▶ **TASK REQUIREMENTS**: Pictures should not appear in the copy; the records themselves must be written out exactly.

(Stored dataset items)

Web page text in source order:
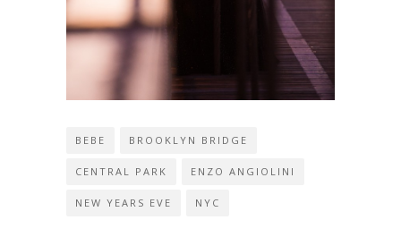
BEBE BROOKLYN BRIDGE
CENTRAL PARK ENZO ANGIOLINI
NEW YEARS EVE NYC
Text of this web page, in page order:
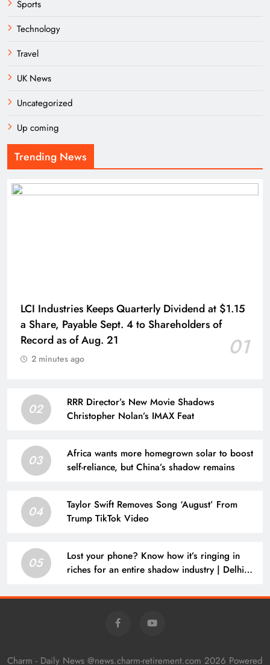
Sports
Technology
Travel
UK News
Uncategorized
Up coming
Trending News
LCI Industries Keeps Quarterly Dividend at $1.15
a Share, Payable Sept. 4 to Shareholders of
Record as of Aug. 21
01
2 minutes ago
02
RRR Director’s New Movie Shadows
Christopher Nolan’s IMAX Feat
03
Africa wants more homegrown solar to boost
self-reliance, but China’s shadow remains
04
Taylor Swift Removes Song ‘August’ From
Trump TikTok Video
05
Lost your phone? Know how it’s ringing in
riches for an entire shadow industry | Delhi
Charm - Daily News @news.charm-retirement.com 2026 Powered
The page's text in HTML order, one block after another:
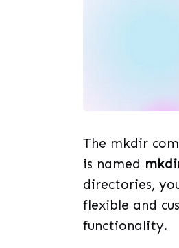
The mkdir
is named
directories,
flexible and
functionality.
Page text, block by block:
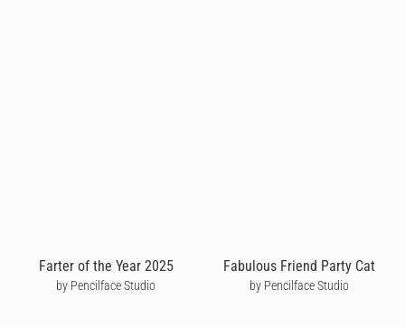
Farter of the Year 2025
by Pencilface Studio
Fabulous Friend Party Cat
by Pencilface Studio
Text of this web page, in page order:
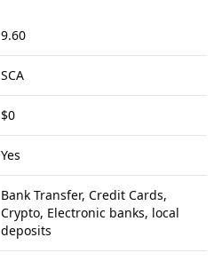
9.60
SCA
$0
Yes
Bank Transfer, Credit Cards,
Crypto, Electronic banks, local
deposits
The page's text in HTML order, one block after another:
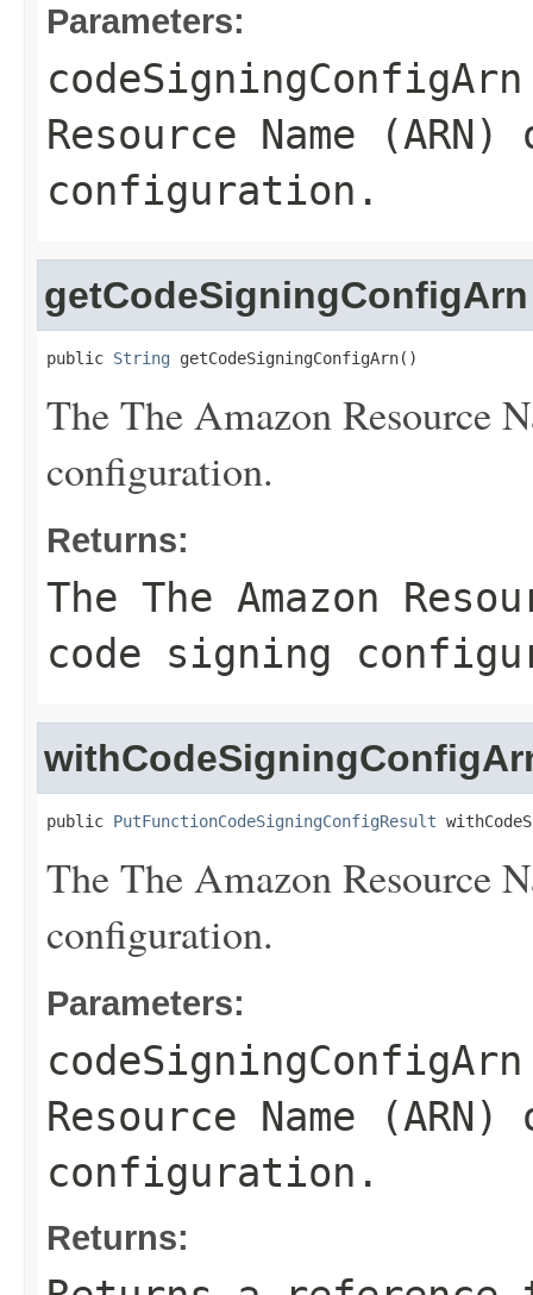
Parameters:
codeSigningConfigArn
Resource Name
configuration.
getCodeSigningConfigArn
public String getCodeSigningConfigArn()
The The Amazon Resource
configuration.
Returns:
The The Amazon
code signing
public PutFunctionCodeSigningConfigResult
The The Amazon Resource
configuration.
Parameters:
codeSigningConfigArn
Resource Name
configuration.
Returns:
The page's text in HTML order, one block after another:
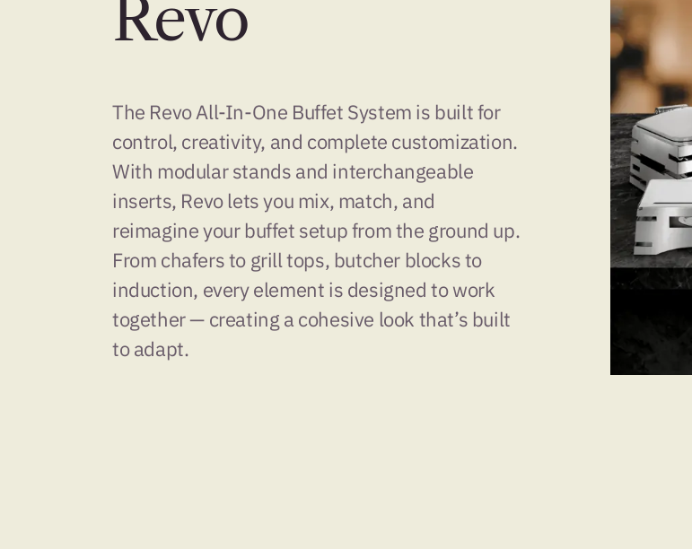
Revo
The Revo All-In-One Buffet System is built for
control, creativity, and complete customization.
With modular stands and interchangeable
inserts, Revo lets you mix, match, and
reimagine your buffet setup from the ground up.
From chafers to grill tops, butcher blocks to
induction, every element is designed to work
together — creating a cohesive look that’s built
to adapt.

▶ **FINAL ANSWER**:
Web page text in source order:
BEBE BROOKLYN BRIDGE
CENTRAL PARK ENZO ANGIOLINI
NEW YEARS EVE NYC
Text of this web page, in page order:
Sports
Technology
Travel
UK News
Uncategorized
Up coming
Trending News
LCI Industries Keeps Quarterly Dividend at $1.15
a Share, Payable Sept. 4 to Shareholders of
Record as of Aug. 21
01
2 minutes ago
02
RRR Director’s New Movie Shadows
Christopher Nolan’s IMAX Feat
03
Africa wants more homegrown solar to boost
self-reliance, but China’s shadow remains
04
Taylor Swift Removes Song ‘August’ From
Trump TikTok Video
05
Lost your phone? Know how it’s ringing in
riches for an entire shadow industry | Delhi
Charm - Daily News @news.charm-retirement.com 2026 Powered
The page's text in HTML order, one block after another:
The mkdir
is named
directories,
flexible and
functionality.
Page text, block by block:
Farter of the Year 2025
by Pencilface Studio
Fabulous Friend Party Cat
by Pencilface Studio
Text of this web page, in page order:
9.60
SCA
$0
Yes
Bank Transfer, Credit Cards,
Crypto, Electronic banks, local
deposits
The page's text in HTML order, one block after another:
Parameters:
codeSigningConfigArn
Resource Name
configuration.
getCodeSigningConfigArn
public String getCodeSigningConfigArn()
The The Amazon Resource
configuration.
Returns:
The The Amazon
code signing
public PutFunctionCodeSigningConfigResult
The The Amazon Resource
configuration.
Parameters:
codeSigningConfigArn
Resource Name
configuration.
Returns:
The page's text in HTML order, one block after another:
Revo
The Revo All-In-One Buffet System is built for
control, creativity, and complete customization.
With modular stands and interchangeable
inserts, Revo lets you mix, match, and
reimagine your buffet setup from the ground up.
From chafers to grill tops, butcher blocks to
induction, every element is designed to work
together — creating a cohesive look that’s built
to adapt.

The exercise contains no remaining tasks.